3.1. Whole exome sequencing: two novel variants identified in the STAT3 gene

In patients 1 and 2, the short stature, immunological and endocrinological evaluations, suggested possible defects in the STAT5B (Hwa et al., 2011; Kofoed et al., 2003) and FOXP3 (van der Vliet and Nieuwenhuis, 2007; Wildin et al., 2001), respectively, but candidate gene analyses were unrevealing. WES analysis was, therefore, undertaken.

In patient 1, WES performed in a quartet-design (patient, parents and healthy sister) revealed 42,639 variants in 13,110 genes. We applied different filtering strategies including mutation consequence (nonsense, missense, deletion or insertion in coding sequence), population frequency (<1%), inheritance pattern (auto-somal recessive or de novo) and a 250-candidate gene list considering the pathway involved. After a critical review of the literature and a final step of manual curation of the variants, a heterozygous in frame 3 bp deletion in STAT3 gene was the most likely candidate variant causing the observed phenotype of the patient.

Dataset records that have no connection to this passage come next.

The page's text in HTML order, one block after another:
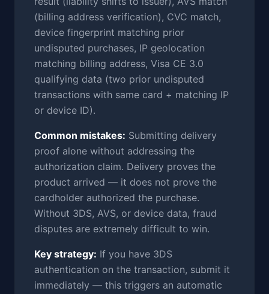
(billing address verification), CVC match,
device fingerprint matching prior
undisputed purchases, IP geolocation
matching billing address, Visa CE 3.0
qualifying data (two prior undisputed
transactions with same card + matching IP
or device ID).
Common mistakes: Submitting delivery
proof alone without addressing the
authorization claim. Delivery proves the
product arrived — it does not prove the
cardholder authorized the purchase.
Without 3DS, AVS, or device data, fraud
disputes are extremely difficult to win.
Key strategy: If you have 3DS
authentication on the transaction, submit it
immediately — this triggers an automatic
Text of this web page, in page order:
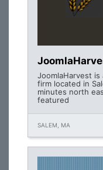
JoomlaHarvest
firm located in
minutes north
featured
SALEM, MA

The variant c.1847_1849delAAG is predicted to result in deletion of glutamic acid 616 (p.Glu616del), located in the SH2 domain of the protein.

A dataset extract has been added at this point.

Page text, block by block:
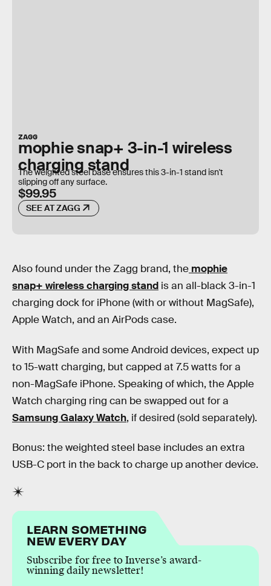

WES analysis of Patient 2 and unaffected parents led to the identification of a private, de novo, heterozygous STAT3 variant, c.1276T > C, in exon 14, as the top candidate variant in the patient. The c.1276T > C generates a predicted missense substitution, p.Cys426Arg, in the DNA binding domain of the protein.

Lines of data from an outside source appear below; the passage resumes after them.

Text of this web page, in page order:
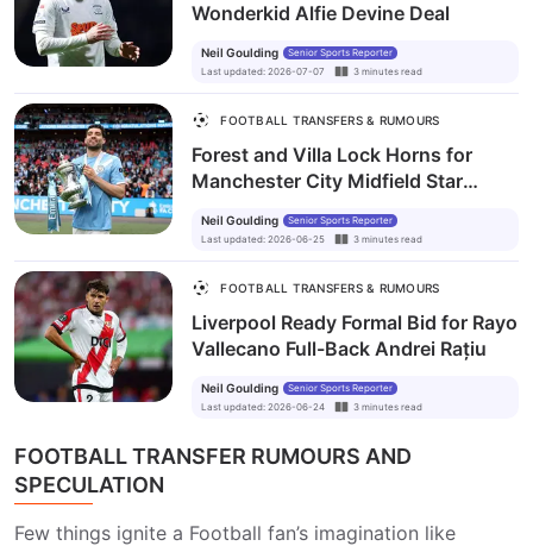
Wonderkid Alfie Devine Deal
Neil Goulding
Senior Sports Reporter
Last updated: 2026-07-07 3 minutes read
FOOTBALL TRANSFERS & RUMOURS
Forest and Villa Lock Horns for
Manchester City Midfield Star
Neil Goulding
Senior Sports Reporter
Last updated: 2026-06-25 3 minutes read
FOOTBALL TRANSFERS & RUMOURS
Liverpool Ready Formal Bid for Rayo
Vallecano Full-Back Andrei Rațiu
Neil Goulding
Senior Sports Reporter
Last updated: 2026-06-24 3 minutes read
FOOTBALL TRANSFER RUMOURS AND
SPECULATION
Few things ignite a Football fan’s imagination like
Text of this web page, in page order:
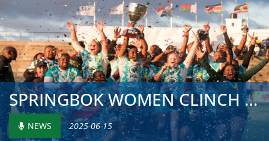
SPRINGBOK WOMEN CLINCH FOURTH RUGBY AFRICA TITLE AS KENYA...
NEWS 2025-06-15
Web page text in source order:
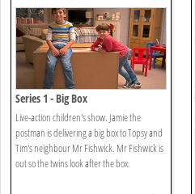
Series 1 - Big Box
Live-action children's show. Jamie the
postman is delivering a big box to Topsy and
Tim's neighbour Mr Fishwick. Mr Fishwick is
out so the twins look after the box.
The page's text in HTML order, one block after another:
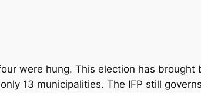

Analysis of parental DNA samples showed that both mutations had arisen de novo. According to bioinformatic algorithms and the ACMG recommendations (Richards et al., 2015), both variants were classified as likely pathogenic (Supplementary Table 3). The variant p.E616del has only been reported as a somatic mutation causing large granular lymphocytic (LGL) leukemia (COSMIC database) whereas variant p.C426R is absent from public databases of genetic variation (dbSNP, ExAC and COSMIC). The analysis of positional conservation of STAT3 residues by multiple sequence alignment from six species (human, chimpanzee, rhesus, mouse, chicken and zebrafish) showed that both residues C426 and E616 are highly conserved within the DNA binding and the SH2 domains, respectively, among species (Fig. 1). The E616 is also conserved among STAT1 and STAT2, in contrast to C426 which is not conserved among STATs proteins. Fig. 2A shows an illustration of the three-dimensional structure of the mouse Stat3b homodimer bound to DNA. The residues corresponding to the reported variants are shown in magenta. C426 is located in a region without known structure, within a stretch of 19 amino acids that is flanked by ß-sheets. Although E616 is located within the SH2 domain, it is close to the DNA binding surface and interactions between the STAT3 protein and the DNA duplex may involve this residue (Fig. 2A).

Fig. 1.

Fig. 1.

Schematics of human STAT3. The position of the two de novo mutations are shown below the STAT3 domains. Multiple sequence alignments among different species and among STAT proteins were done with PRALINE software. The color scheme indicates the least conserved alignment position (dark blue), to the most conserved alignment position (red). (For interpretation of the references to color in this figure legend, the reader is referred to the Web version of this article.)

Fig. 2.

Fig. 2.

A) Structural model of the STAT3 dimer bound to DNA (PDB ID: 1BG1) (Becker et al., 1998) in cartoon representation. Individual domains are color coded as in Fig. 1 only on the left chain. Variant residues under study are shown as space-filling mode in magenta. B) The structure has been rotated and expanded to show residues E616 and C426 (sticks) close to the DNA duplex surface. C) Surface representation of the predicted hydrophobicity of WT-STAT3 (left) and variants p.C426R (center) and p.E616del (right). Coloring was achieved using the color_h.py python script in Pymol, and the color scale is based on the Eisenberg normalized hydrophobicity scale (Eisenberg et al., 1984) where hydrophilic residues are lighter/white, and hydrophobic residues are darker/red. Both variants show an increase in the hydrophobicity surface in regions where the residues were substituted or deleted. D) Electrostatic potentials are mapped onto the molecular surfaces of WT-STAT3 and mutants, with negative potentials colored red and positive potentials colored blue. The electrostatic potentials were calculated and visualized using APBS plugin -Adaptive PoissoneBoltzmann Solver (Baker et al., 2001)- in Pymol. The variants (center and right) show an increase in the positive electrostatic potential on the DNA binding surface compared to WT-STAT3 (left). (For interpretation of the references to color in this figure legend, the reader is referred to the Web version of this article.)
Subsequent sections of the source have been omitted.